各种生化传感技术都是由生物化学分子与传感材料之间的界面耦合所控制的,其中传感材料的表面电子态和表面原子终止起着关键作用。传统材料的表面状态很容易被破坏,这些表面状态来自于悬挂键、空位或掺杂。相比之下,拓扑量子材料,一类材料,如拓扑绝缘体和Weyl半金属,具有独特的拓扑保护的表面状态,对表面改性,形状缺陷和缺陷具有鲁棒性。因此,拓扑绝缘体和Weyl半金属构成了用于传感应用的生物化学分子界面的理想平台。该项目将探索拓扑绝缘体和Weyl半金属的纳米结构作为敏感和低噪声平台与分子相互作用,并产生前所未有的分子传感拉曼增强信号。该项目跨越了拓扑量子物理学和分子传感两个科学学科的传统界限,通过促进新方法和新材料的发明,将开辟一条新的生化传感技术途径。该项目的研究将广泛影响多个学科,包括物理化学,量子材料,生物分子工程和光学。研究成果还将成为本科生和研究生以及K-12学生,特别是代表性不足的少数民族和女性的优秀教材。该项目旨在培养新一代的工作人员,使他们能够处理涉及量子科学、新材料、光学和生物化学工程等多学科的任务。该项目将开创拓扑量子材料在化学和生物医学中的应用,开发基于纳米结构拓扑绝缘体和Weyl半金属的新平台和方法,以实现高性能的表面增强拉曼光谱传感。中心假设是,纳米结构拓扑绝缘体和Weyl半金属可以产生超强和超稳定的表面等离子体和有效的界面耦合与分子由于其拓扑保护的表面电子状态,独特的传统材料。纳米拓扑绝缘体和Weyl半金属具有高导电性和自由的类电子表面态,因此具有强而低损耗的表面等离子体。表面电子态受到拓扑保护,不受表面缺陷和形状缺陷的影响,因此拉曼增强将是超稳定和低噪声的。此外,拓扑表面状态诱导与分子的有效电子转移,通过化学增强机制进一步增强拉曼信号。本计画将发展以拓扑绝缘体与外尔半金属为基础,利用电浆增强与化学增强之拉曼增强平台。通过在拉曼增强装置中分别集成拓扑材料的电化学反应和磁调谐,还将开发多模态和可调谐的拉曼传感平台。作为该项目的一部分,本项目提出的教育方案将导致新的课堂和实验室教学模式,激发学生的创造力,并培养研究型课堂。

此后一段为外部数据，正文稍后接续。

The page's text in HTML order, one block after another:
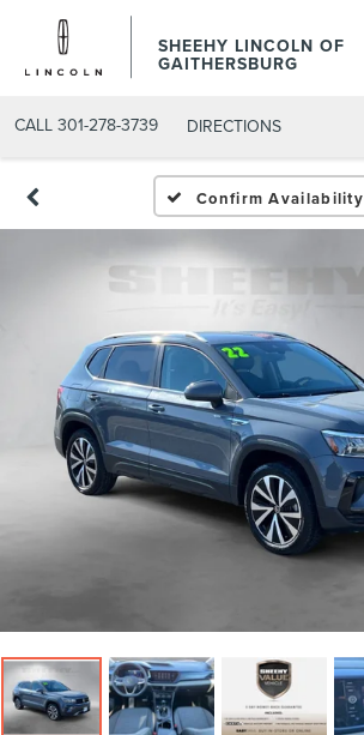
SHEEHY LINCOLN OF
GAITHERSBURG
CALL 301-278-3739 DIRECTIONS
Confirm Availability
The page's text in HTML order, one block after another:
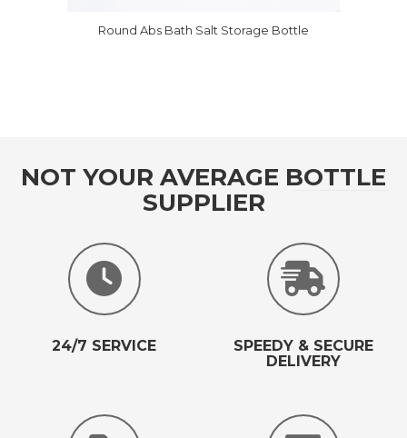
Round Abs Bath Salt Storage Bottle
NOT YOUR AVERAGE BOTTLE
SUPPLIER
24/7 SERVICE
SPEEDY & SECURE
DELIVERY
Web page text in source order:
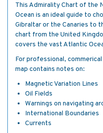
This Admirality Chart of the
Ocean is an ideal guide to
Gibraltar or the Canaries to
chart from the United
covers the vast Atlantic
For professional,
map contains notes on:
Magnetic Variation Lines
Oil Fields
Warnings on navigating
International Boundaries
Currents
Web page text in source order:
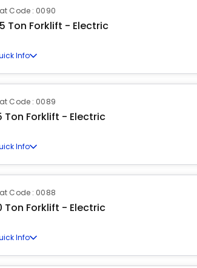
Code : 0090
Ton Forklift - Electric
Info
Code : 0089
Ton Forklift - Electric
Info
Code : 0088
Ton Forklift - Electric
Info
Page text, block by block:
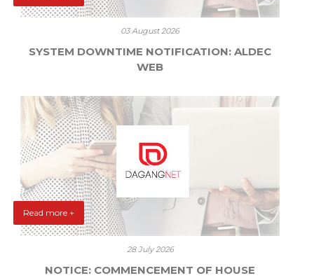
03 August 2026
SYSTEM DOWNTIME NOTIFICATION: ALDEC
WEB
Read more +
28 July 2026
NOTICE: COMMENCEMENT OF HOUSE
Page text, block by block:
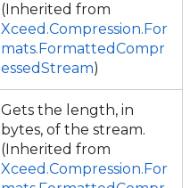
(Inherited from
Xceed.Compression.For
mats.FormattedCompr
essedStream)
Gets the length, in
bytes, of the stream.
(Inherited from
Xceed.Compression.For
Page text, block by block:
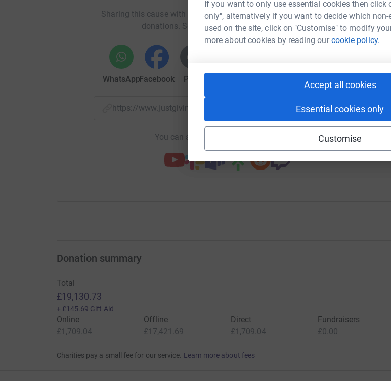
If you want to only use essential cookies then click
only", alternatively if you want to decide which
used on the site, click on "Customise" to modify
more about cookies by reading ourcookie policy.
Accept all cookies
Essential cookies only
Customise
Sharing this cause with your network could help raise up to 5x more in
donations. Select a platform to make it happen:
WhatsAppFacebook Print Email
https://www.justgiving.com/campaign/ Copy link
You can also help by sharing this link on:
Donation summary
Total
£19,130.73
+ £145.69 Gift Aid
Online
£1,709.04
Offline
£17,421.69
Direct
£1,709.04
Fundraisers
£0.00
Charities pay a small fee for our service. Learn more about fees
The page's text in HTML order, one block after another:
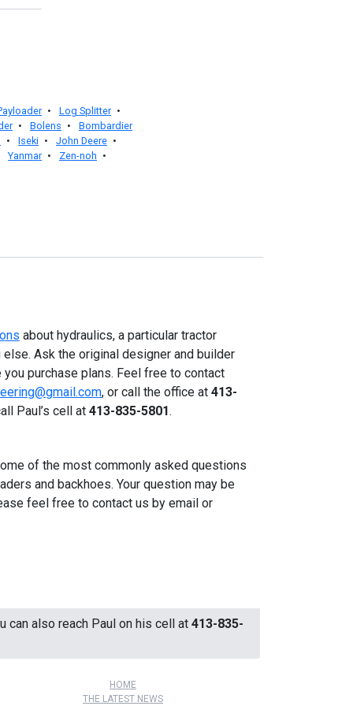
• Log Splitter •
• Bolens •
Bombardier
• Iseki • John Deere •
Yanmar • Zen-noh •
about hydraulics, a particular tractor
Ask the original designer and builder
purchase plans. Feel free to contact
, or call the office at 413-
Paul’s cell at 413-835-5801.
of the most commonly asked questions
and backhoes. Your question may be
feel free to contact us by email or
can also reach Paul on his cell at413-835-
HOME
THE LATEST NEWS
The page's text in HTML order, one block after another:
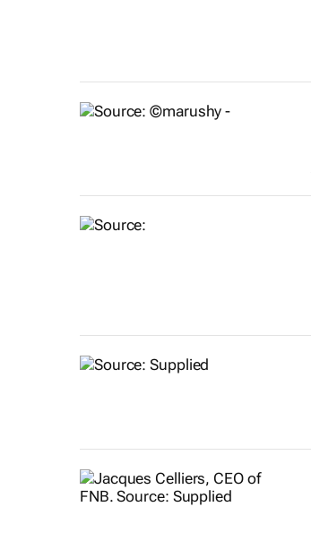
Show more
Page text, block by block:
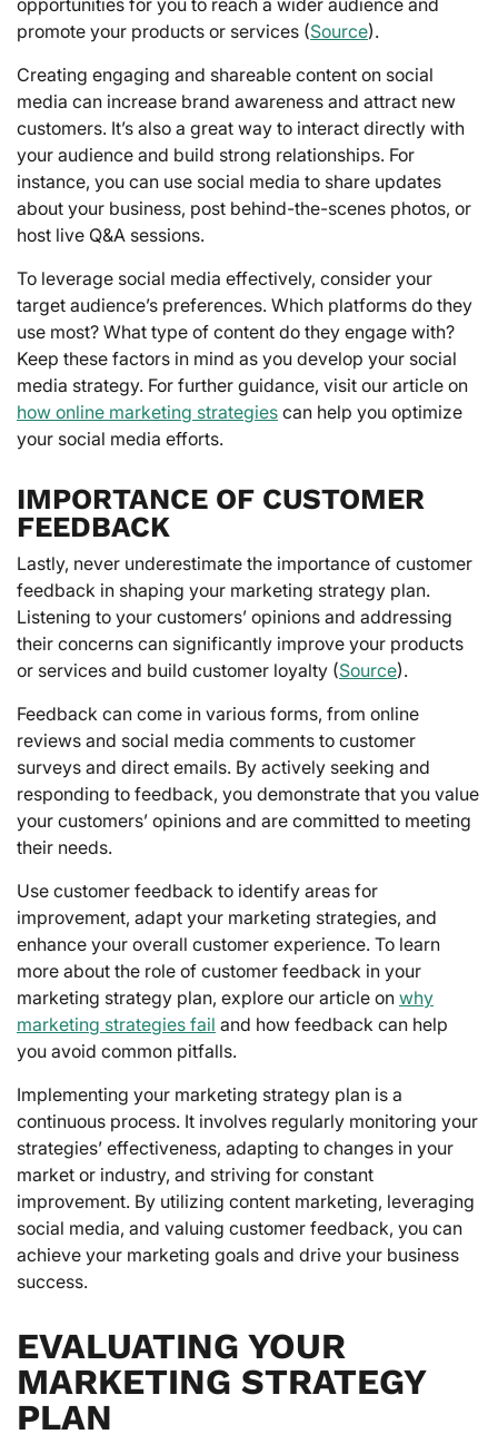
promote your products or services (Source).
Creating engaging and shareable content on social
media can increase brand awareness and attract new
customers. It’s also a great way to interact directly with
your audience and build strong relationships. For
instance, you can use social media to share updates
about your business, post behind-the-scenes photos, or
host live Q&A sessions.
To leverage social media effectively, consider your
target audience’s preferences. Which platforms do they
use most? What type of content do they engage with?
Keep these factors in mind as you develop your social
media strategy. For further guidance, visit our article on
how online marketing strategies can help you optimize
your social media efforts.
IMPORTANCE OF CUSTOMER
FEEDBACK
Lastly, never underestimate the importance of customer
feedback in shaping your marketing strategy plan.
Listening to your customers’ opinions and addressing
their concerns can significantly improve your products
or services and build customer loyalty (Source).
Feedback can come in various forms, from online
reviews and social media comments to customer
surveys and direct emails. By actively seeking and
responding to feedback, you demonstrate that you value
your customers’ opinions and are committed to meeting
their needs.
Use customer feedback to identify areas for
improvement, adapt your marketing strategies, and
enhance your overall customer experience. To learn
more about the role of customer feedback in your
marketing strategy plan, explore our article on why
marketing strategies fail and how feedback can help
you avoid common pitfalls.
Implementing your marketing strategy plan is a
continuous process. It involves regularly monitoring your
strategies’ effectiveness, adapting to changes in your
market or industry, and striving for constant
improvement. By utilizing content marketing, leveraging
social media, and valuing customer feedback, you can
achieve your marketing goals and drive your business
success.
EVALUATING YOUR
MARKETING STRATEGY
PLAN

研究生和本科生将通过参与该项目接受研究培训。K-12学生将参加推广活动和实验室图尔斯,这将是根据这项研究的成果开发的。这个奖项反映了NSF的法定使命,并已被认为是值得通过使用基金会的智力价值和更广泛的影响审查标准进行评估的支持。

项目成果

期刊论文数量(0)
专著数量(0)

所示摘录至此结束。